Try it
Line by line, restate the material word for word, omitting any image.

(Input Opens)

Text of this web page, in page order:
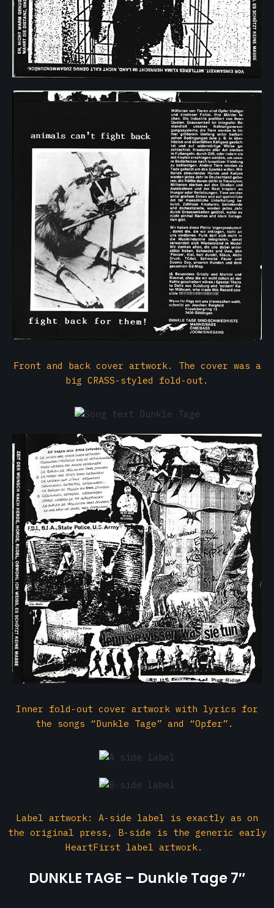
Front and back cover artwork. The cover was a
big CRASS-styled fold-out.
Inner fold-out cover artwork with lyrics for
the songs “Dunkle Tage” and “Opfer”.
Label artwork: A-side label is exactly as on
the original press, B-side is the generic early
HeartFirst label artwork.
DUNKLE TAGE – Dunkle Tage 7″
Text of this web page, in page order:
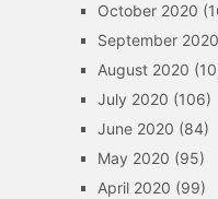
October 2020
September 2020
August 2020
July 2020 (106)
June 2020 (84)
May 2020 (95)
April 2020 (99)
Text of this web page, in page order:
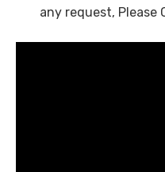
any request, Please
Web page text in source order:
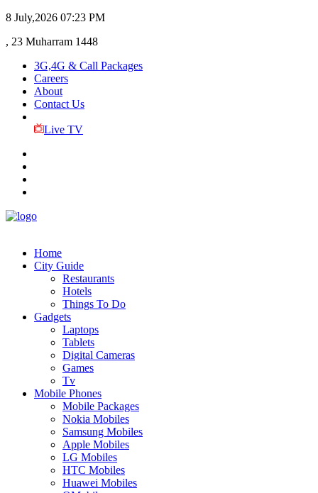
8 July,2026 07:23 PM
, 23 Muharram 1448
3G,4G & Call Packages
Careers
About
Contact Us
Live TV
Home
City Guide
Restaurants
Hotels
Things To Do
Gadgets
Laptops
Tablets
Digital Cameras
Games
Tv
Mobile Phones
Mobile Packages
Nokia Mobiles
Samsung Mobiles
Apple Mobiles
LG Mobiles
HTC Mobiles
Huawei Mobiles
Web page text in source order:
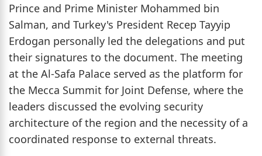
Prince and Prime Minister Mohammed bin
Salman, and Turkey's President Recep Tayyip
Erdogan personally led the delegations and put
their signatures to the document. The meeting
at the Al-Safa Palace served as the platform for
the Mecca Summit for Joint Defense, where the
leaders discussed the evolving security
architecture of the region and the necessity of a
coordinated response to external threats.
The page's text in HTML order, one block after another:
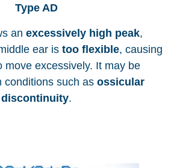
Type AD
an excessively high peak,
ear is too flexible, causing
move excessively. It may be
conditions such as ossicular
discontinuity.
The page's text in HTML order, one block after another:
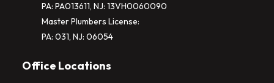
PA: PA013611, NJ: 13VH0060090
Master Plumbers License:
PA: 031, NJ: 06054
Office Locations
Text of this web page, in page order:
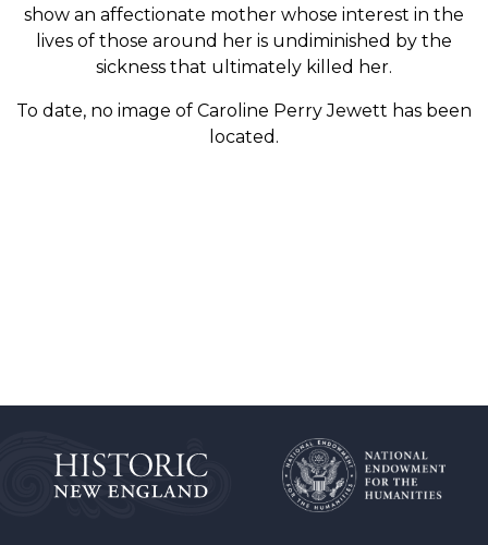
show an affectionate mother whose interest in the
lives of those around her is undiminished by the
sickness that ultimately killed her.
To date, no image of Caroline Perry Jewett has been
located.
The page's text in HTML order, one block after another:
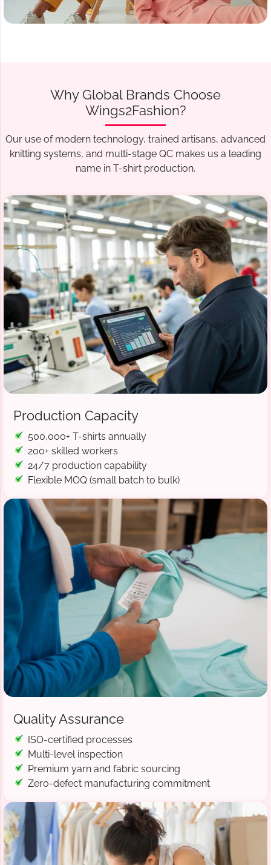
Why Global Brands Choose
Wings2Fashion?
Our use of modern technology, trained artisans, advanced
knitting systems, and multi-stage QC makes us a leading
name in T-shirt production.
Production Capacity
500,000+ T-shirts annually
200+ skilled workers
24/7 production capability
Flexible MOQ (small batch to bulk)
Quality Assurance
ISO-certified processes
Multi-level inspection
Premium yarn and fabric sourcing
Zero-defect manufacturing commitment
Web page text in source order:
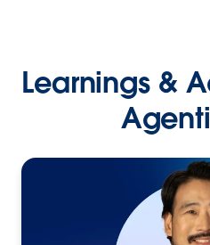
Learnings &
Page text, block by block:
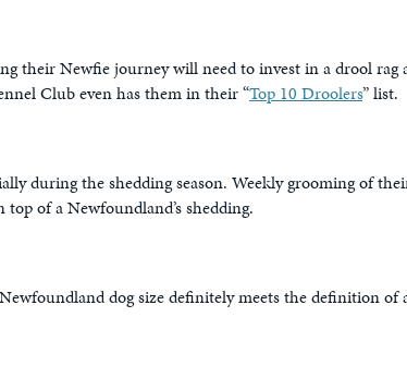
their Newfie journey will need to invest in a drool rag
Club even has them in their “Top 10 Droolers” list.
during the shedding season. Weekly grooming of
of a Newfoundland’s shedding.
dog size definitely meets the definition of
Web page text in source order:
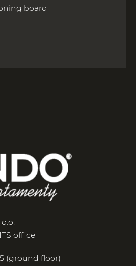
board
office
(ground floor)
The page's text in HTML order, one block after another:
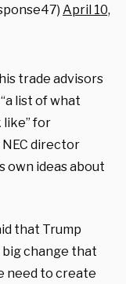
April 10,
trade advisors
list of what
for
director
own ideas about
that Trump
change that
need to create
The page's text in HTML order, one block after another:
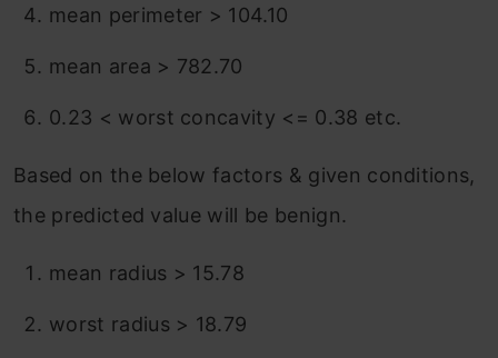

(Input Closes)

Solution for this task
Text of this web page, in page order:
Front and back cover artwork. The cover was a
big CRASS-styled fold-out.
Inner fold-out cover artwork with lyrics for
the songs “Dunkle Tage” and “Opfer”.
Label artwork: A-side label is exactly as on
the original press, B-side is the generic early
HeartFirst label artwork.
DUNKLE TAGE – Dunkle Tage 7″
Text of this web page, in page order:
October 2020
September 2020
August 2020
July 2020 (106)
June 2020 (84)
May 2020 (95)
April 2020 (99)
Text of this web page, in page order:
any request, Please
Web page text in source order:
8 July,2026 07:23 PM
, 23 Muharram 1448
3G,4G & Call Packages
Careers
About
Contact Us
Live TV
Home
City Guide
Restaurants
Hotels
Things To Do
Gadgets
Laptops
Tablets
Digital Cameras
Games
Tv
Mobile Phones
Mobile Packages
Nokia Mobiles
Samsung Mobiles
Apple Mobiles
LG Mobiles
HTC Mobiles
Huawei Mobiles
Web page text in source order:
Prince and Prime Minister Mohammed bin
Salman, and Turkey's President Recep Tayyip
Erdogan personally led the delegations and put
their signatures to the document. The meeting
at the Al-Safa Palace served as the platform for
the Mecca Summit for Joint Defense, where the
leaders discussed the evolving security
architecture of the region and the necessity of a
coordinated response to external threats.
The page's text in HTML order, one block after another:
Type AD
an excessively high peak,
ear is too flexible, causing
move excessively. It may be
conditions such as ossicular
discontinuity.
The page's text in HTML order, one block after another:
PA: PA013611, NJ: 13VH0060090
Master Plumbers License:
PA: 031, NJ: 06054
Office Locations
Text of this web page, in page order:
show an affectionate mother whose interest in the
lives of those around her is undiminished by the
sickness that ultimately killed her.
To date, no image of Caroline Perry Jewett has been
located.
The page's text in HTML order, one block after another:
Why Global Brands Choose
Wings2Fashion?
Our use of modern technology, trained artisans, advanced
knitting systems, and multi-stage QC makes us a leading
name in T-shirt production.
Production Capacity
500,000+ T-shirts annually
200+ skilled workers
24/7 production capability
Flexible MOQ (small batch to bulk)
Quality Assurance
ISO-certified processes
Multi-level inspection
Premium yarn and fabric sourcing
Zero-defect manufacturing commitment
Web page text in source order:
Learnings &
Page text, block by block:
their Newfie journey will need to invest in a drool rag
Club even has them in their “Top 10 Droolers” list.
during the shedding season. Weekly grooming of
of a Newfoundland’s shedding.
dog size definitely meets the definition of
Web page text in source order:
board
office
(ground floor)
The page's text in HTML order, one block after another:
April 10,
trade advisors
list of what
for
director
own ideas about
that Trump
change that
need to create
The page's text in HTML order, one block after another:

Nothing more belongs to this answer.